▸ **WHAT THE TASK REQUIRES**
I would like you to output every record below exactly, apart from the pictures.
--- DATASET Enclosed Below ---
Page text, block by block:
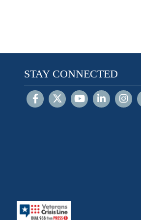
STAY CONNECTED
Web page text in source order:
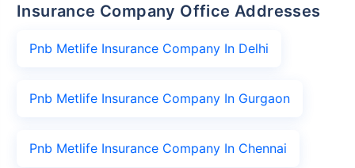
Insurance Company Office Addresses
Pnb Metlife Insurance Company In Delhi
Pnb Metlife Insurance Company In Gurgaon
Pnb Metlife Insurance Company In Chennai
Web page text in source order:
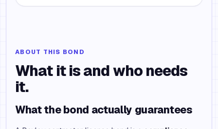
ABOUT THIS BOND
What it is and who needs
it.
What the bond actually guarantees
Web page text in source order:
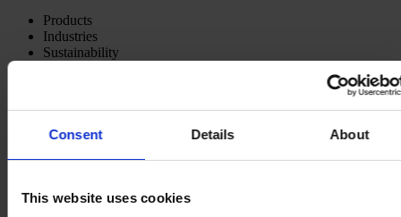
Consent Details About
This website uses cookies
Products
Industries
Sustainability
CORPORATE HEADQUARTERS
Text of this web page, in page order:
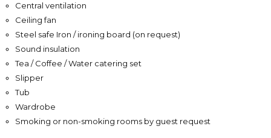
Central ventilation
Ceiling fan
Steel safe Iron / ironing board (on request)
Sound insulation
Tea / Coffee / Water catering set
Slipper
Tub
Wardrobe
Smoking or non-smoking rooms by guest request
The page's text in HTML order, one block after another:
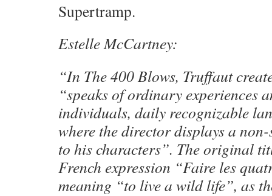
Supertramp.
Estelle McCartney:
“In The 400 Blows, Truffaut
“speaks of ordinary experiences
individuals, daily recognizable
where the director displays a
to his characters”. The original
French expression “Faire les
meaning “to live a wild life”, as
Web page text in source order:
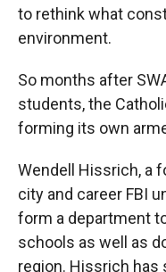
to rethink what
environment.
So months after
students, the
forming its own
Wendell Hissrich, a
city and career FBI
form a department
schools as well as
region. Hissrich has
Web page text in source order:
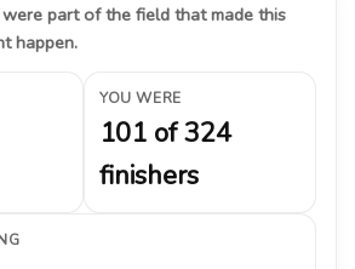
part of the field that made this
happen.
YOU WERE
101 of 324
finishers
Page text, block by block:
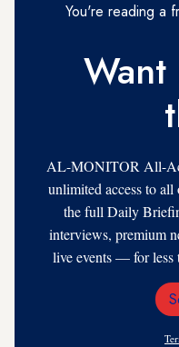
You're reading a
AL-MONITOR All-
unlimited access to
the full Daily
interviews, premium
live events — for less
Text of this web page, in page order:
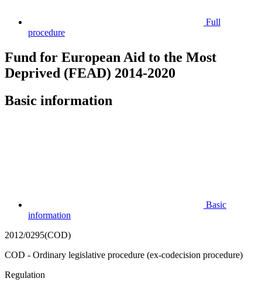
Full
procedure
Fund for European Aid to the Most
Deprived (FEAD) 2014-2020
Basic information
Basic
information
2012/0295(COD)
COD - Ordinary legislative procedure (ex-codecision procedure)
Regulation
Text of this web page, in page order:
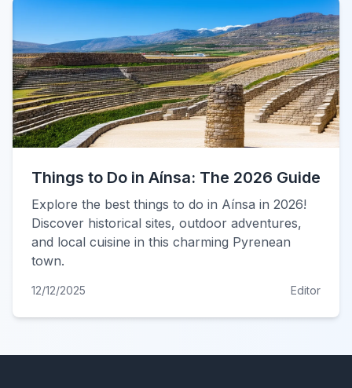
Things to Do in Aínsa: The 2026 Guide
Explore the best things to do in Aínsa in 2026!
Discover historical sites, outdoor adventures,
and local cuisine in this charming Pyrenean
town.
12/12/2025 Editor
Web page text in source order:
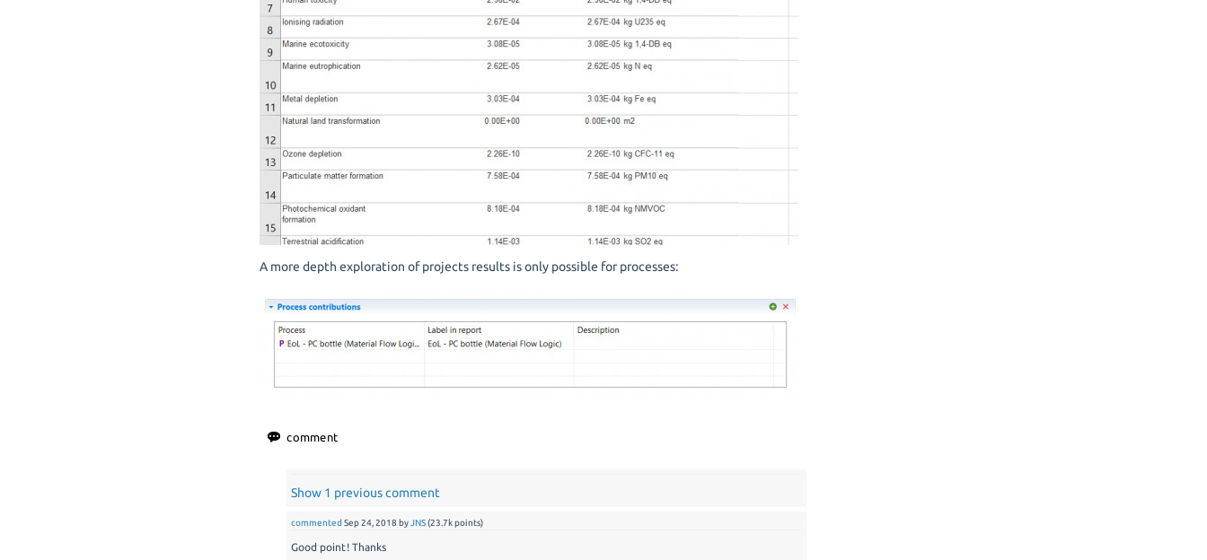
A more depth exploration of projects results is only possible for processes:
Show 1 previous comment
commented Sep 24, 2018 by JNS(23.7kpoints)
Good point! Thanks
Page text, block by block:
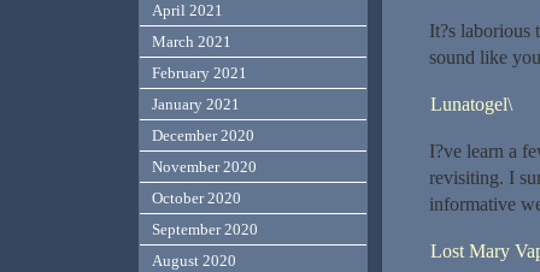
It?s laborious
sound like
Lunatogel\
I?ve learn a
revisiting. I
informative
Lost Mary
April 2021
March 2021
February 2021
January 2021
December 2020
November 2020
October 2020
September 2020
August 2020
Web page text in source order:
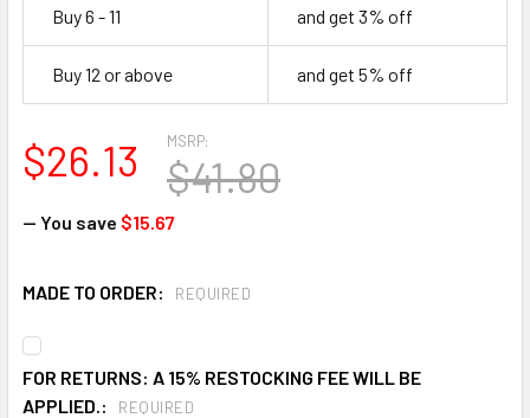
Buy 6 - 11 and get 3% off
Buy 12 or above and get 5% off
MSRP:
$41.80
$26.13
— You save $15.67
MADE TO ORDER: REQUIRED
FOR RETURNS: A 15% RESTOCKING FEE WILL BE
APPLIED.:
REQUIRED
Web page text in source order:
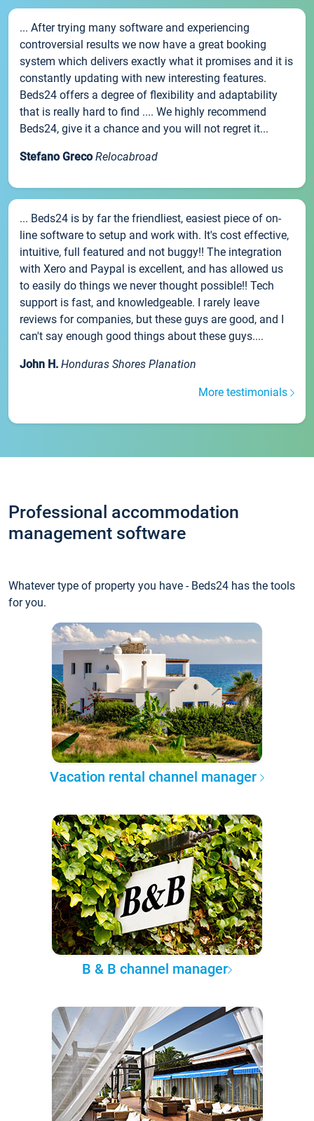
... After trying many software and experiencing
controversial results we now have a great booking
system which delivers exactly what it promises and it is
constantly updating with new interesting features.
Beds24 offers a degree of flexibility and adaptability
that is really hard to find .... We highly recommend
Beds24, give it a chance and you will not regret it...
Stefano Greco Relocabroad
... Beds24 is by far the friendliest, easiest piece of on-
line software to setup and work with. It's cost effective,
intuitive, full featured and not buggy!! The integration
with Xero and Paypal is excellent, and has allowed us
to easily do things we never thought possible!! Tech
support is fast, and knowledgeable. I rarely leave
reviews for companies, but these guys are good, and I
can't say enough good things about these guys....
John H. Honduras Shores Planation
More testimonials
Professional accommodation
management software
Whatever type of property you have - Beds24 has the tools
for you.
Vacation rental channel manager
B & B channel manager
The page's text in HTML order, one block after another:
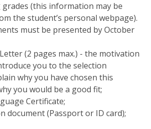
(this information may be
the student’s personal webpage).
must be presented by October
(2 pages max.) - the motivation
you to the selection
why you have chosen this
you would be a good fit;
Certificate;
document (Passport or ID card);
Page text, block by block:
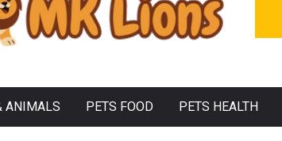
ANIMALS PETS FOOD PETS HEALTH
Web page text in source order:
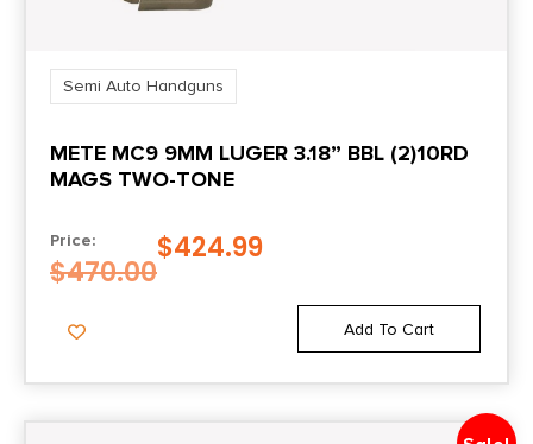
Semi Auto Handguns
METE MC9 9MM LUGER 3.18” BBL (2)10RD
MAGS TWO-TONE
Price:
$470.00
$424.99
Add To Cart
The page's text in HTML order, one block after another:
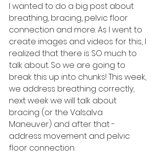
I wanted to do a big post about
breathing, bracing, pelvic floor
connection and more. As I went to
create images and videos for this, I
realized that there is SO much to
talk about. So we are going to
break this up into chunks! This week,
we address breathing correctly,
next week we will talk about
bracing (or the Valsalva
Maneuver) and after that -
address movement and pelvic
floor connection.
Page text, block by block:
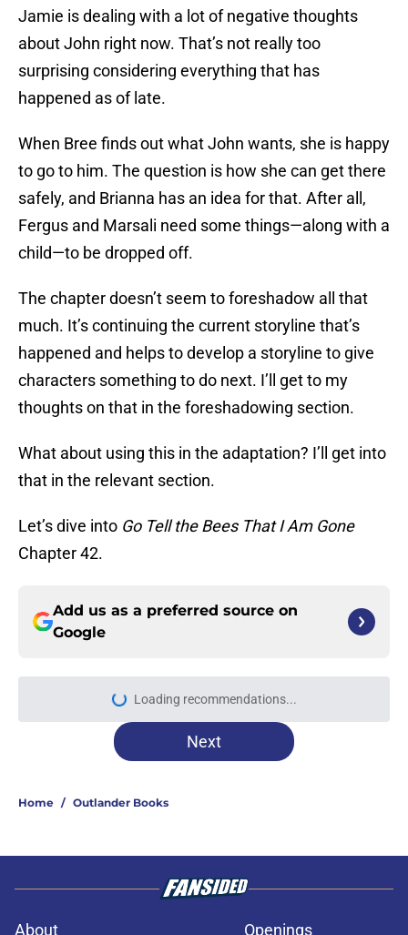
--- End of Enclosed DATASET ---
▸ **TASK ANSWER**
Page text, block by block:
STAY CONNECTED
Web page text in source order:
Insurance Company Office Addresses
Pnb Metlife Insurance Company In Delhi
Pnb Metlife Insurance Company In Gurgaon
Pnb Metlife Insurance Company In Chennai
Web page text in source order:
ABOUT THIS BOND
What it is and who needs
it.
What the bond actually guarantees
Web page text in source order:
Consent Details About
This website uses cookies
Products
Industries
Sustainability
CORPORATE HEADQUARTERS
Text of this web page, in page order:
Central ventilation
Ceiling fan
Steel safe Iron / ironing board (on request)
Sound insulation
Tea / Coffee / Water catering set
Slipper
Tub
Wardrobe
Smoking or non-smoking rooms by guest request
The page's text in HTML order, one block after another:
Supertramp.
Estelle McCartney:
“In The 400 Blows, Truffaut
“speaks of ordinary experiences
individuals, daily recognizable
where the director displays a
to his characters”. The original
French expression “Faire les
meaning “to live a wild life”, as
Web page text in source order:
to rethink what
environment.
So months after
students, the
forming its own
Wendell Hissrich, a
city and career FBI
form a department
schools as well as
region. Hissrich has
Web page text in source order:
part of the field that made this
happen.
YOU WERE
101 of 324
finishers
Page text, block by block:
You're reading a
AL-MONITOR All-
unlimited access to
the full Daily
interviews, premium
live events — for less
Text of this web page, in page order:
Full
procedure
Fund for European Aid to the Most
Deprived (FEAD) 2014-2020
Basic information
Basic
information
2012/0295(COD)
COD - Ordinary legislative procedure (ex-codecision procedure)
Regulation
Text of this web page, in page order:
Things to Do in Aínsa: The 2026 Guide
Explore the best things to do in Aínsa in 2026!
Discover historical sites, outdoor adventures,
and local cuisine in this charming Pyrenean
town.
12/12/2025 Editor
Web page text in source order:
A more depth exploration of projects results is only possible for processes:
Show 1 previous comment
commented Sep 24, 2018 by JNS(23.7kpoints)
Good point! Thanks
Page text, block by block:
It?s laborious
sound like
Lunatogel\
I?ve learn a
revisiting. I
informative
Lost Mary
April 2021
March 2021
February 2021
January 2021
December 2020
November 2020
October 2020
September 2020
August 2020
Web page text in source order:
Buy 6 - 11 and get 3% off
Buy 12 or above and get 5% off
MSRP:
$41.80
$26.13
— You save $15.67
MADE TO ORDER: REQUIRED
FOR RETURNS: A 15% RESTOCKING FEE WILL BE
APPLIED.:
REQUIRED
Web page text in source order:
... After trying many software and experiencing
controversial results we now have a great booking
system which delivers exactly what it promises and it is
constantly updating with new interesting features.
Beds24 offers a degree of flexibility and adaptability
that is really hard to find .... We highly recommend
Beds24, give it a chance and you will not regret it...
Stefano Greco Relocabroad
... Beds24 is by far the friendliest, easiest piece of on-
line software to setup and work with. It's cost effective,
intuitive, full featured and not buggy!! The integration
with Xero and Paypal is excellent, and has allowed us
to easily do things we never thought possible!! Tech
support is fast, and knowledgeable. I rarely leave
reviews for companies, but these guys are good, and I
can't say enough good things about these guys....
John H. Honduras Shores Planation
More testimonials
Professional accommodation
management software
Whatever type of property you have - Beds24 has the tools
for you.
Vacation rental channel manager
B & B channel manager
The page's text in HTML order, one block after another:
(this information may be
the student’s personal webpage).
must be presented by October
(2 pages max.) - the motivation
you to the selection
why you have chosen this
you would be a good fit;
Certificate;
document (Passport or ID card);
Page text, block by block:
ANIMALS PETS FOOD PETS HEALTH
Web page text in source order:
Semi Auto Handguns
METE MC9 9MM LUGER 3.18” BBL (2)10RD
MAGS TWO-TONE
Price:
$470.00
$424.99
Add To Cart
The page's text in HTML order, one block after another:
I wanted to do a big post about
breathing, bracing, pelvic floor
connection and more. As I went to
create images and videos for this, I
realized that there is SO much to
talk about. So we are going to
break this up into chunks! This week,
we address breathing correctly,
next week we will talk about
bracing (or the Valsalva
Maneuver) and after that -
address movement and pelvic
floor connection.
Page text, block by block:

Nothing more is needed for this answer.